Reliever, union rep Miller retires after 16 seasons

MLB

Andrew Miller, who spent his winter as one of the players’ union’s top representatives in helping negotiate a new collective bargaining agreement with the owners, announced his retirement from the major leagues after 16 seasons. The St. Louis Post-Dispatch first reported the news and ESPN’s Jesse Rogers has confirmed it.

The 36-year-old reliever and two-time All-Star spent the past three seasons with the Cardinals and was a free agent. He appeared in 40 games in 2021 with a 4.75 ERA over 36 innings.

The sixth overall pick by the Tigers in 2006 out of the University of North Carolina, Miller and Cameron Maybin were the top prospects acquired when the Marlins traded Miguel Cabrera to Detroit after the 2007 season. The 6-foot-7 left-hander struggled as a starter with the Marlins and was viewed as a failed top prospect but eventually emerged as a reliever with the Red Sox and Orioles before signing a lucrative free-agent contract with the Yankees in 2015.

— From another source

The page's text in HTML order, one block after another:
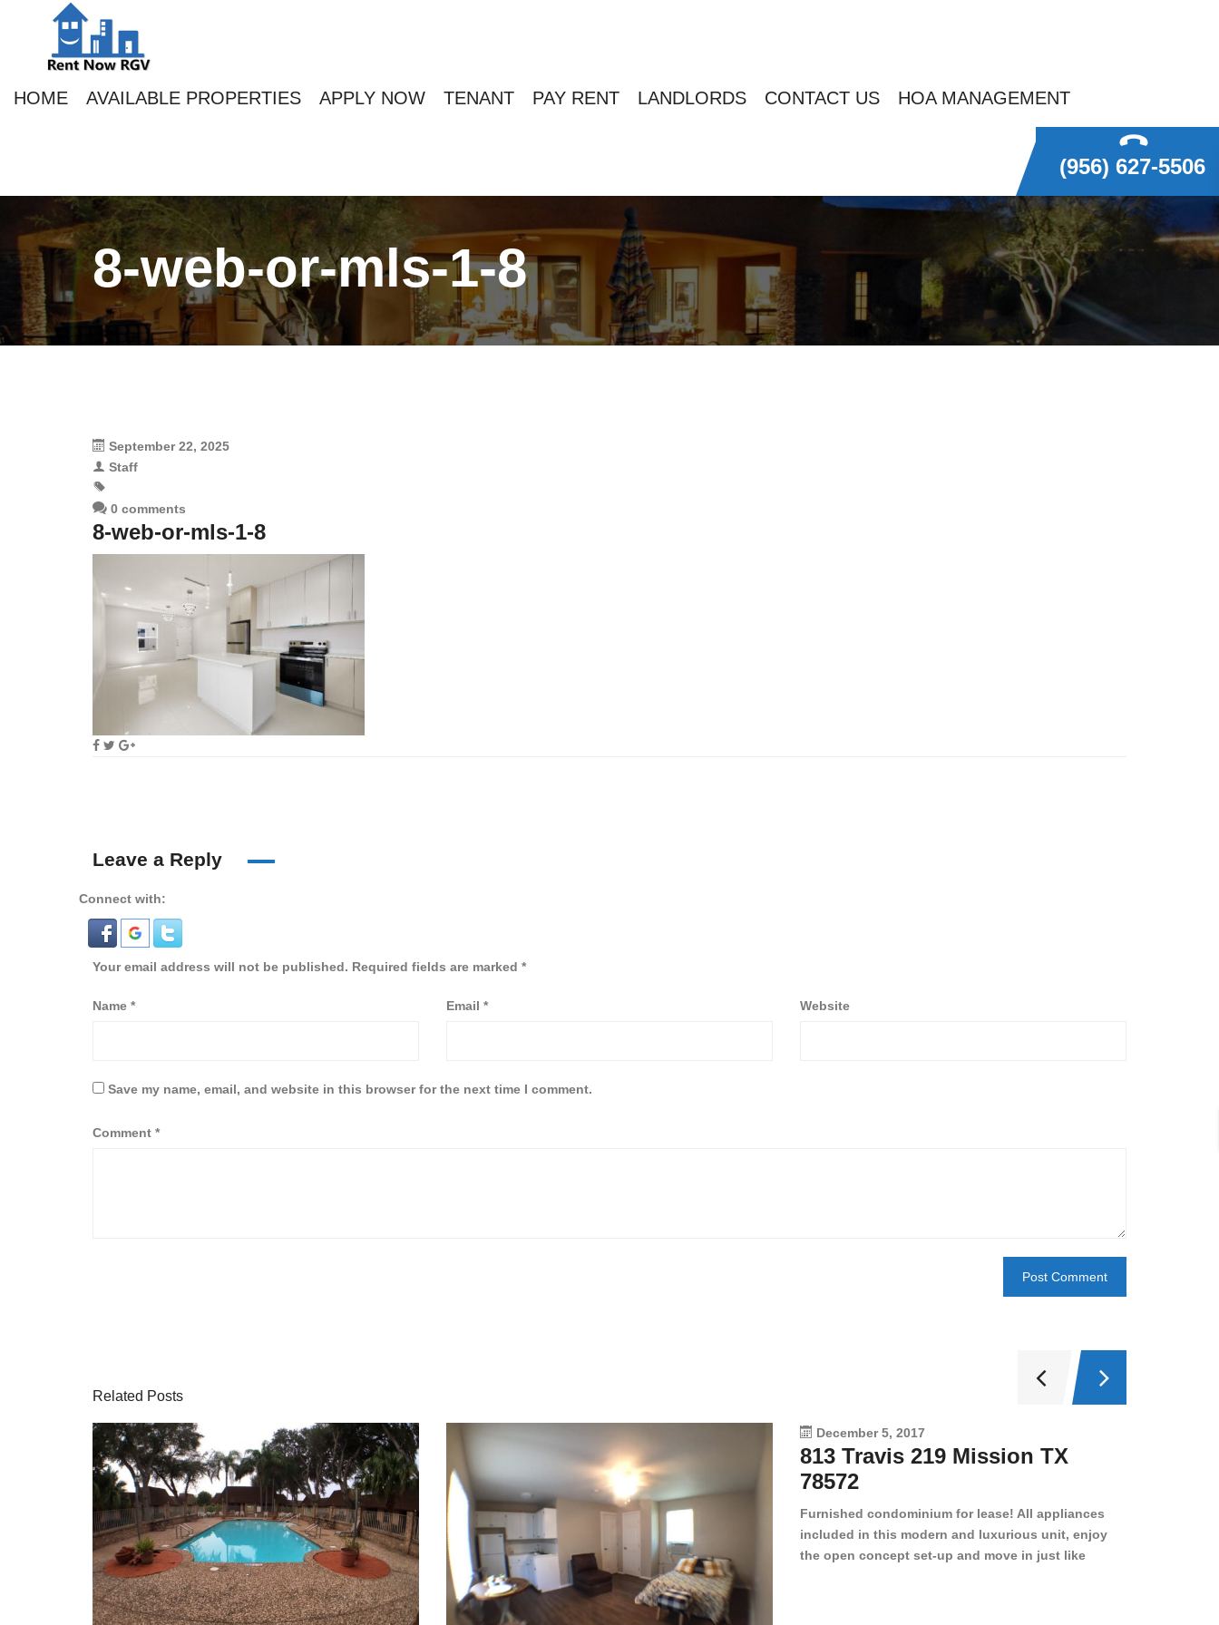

He saved 36 games that year but was traded to Cleveland in 2016, where he made his biggest impact during a two-year run during which he was arguably the game’s top relief pitcher. He helped the Indians reach the World Series in 2016 with one of the best postseason stretches ever seen from a reliever. With manager Terry Francona using him for multiple-inning stints at any time in the game, he pitched four scoreless innings against the Red Sox in the division series and then took home ALCS MVP honors, appearing in four of the five games against the Blue Jays and allowing no runs with 14 strikeouts in 7.2 innings. Miller and Cincinnati‘s Rob Dibble in 1990 are the only non-closers to win a postseason MVP award.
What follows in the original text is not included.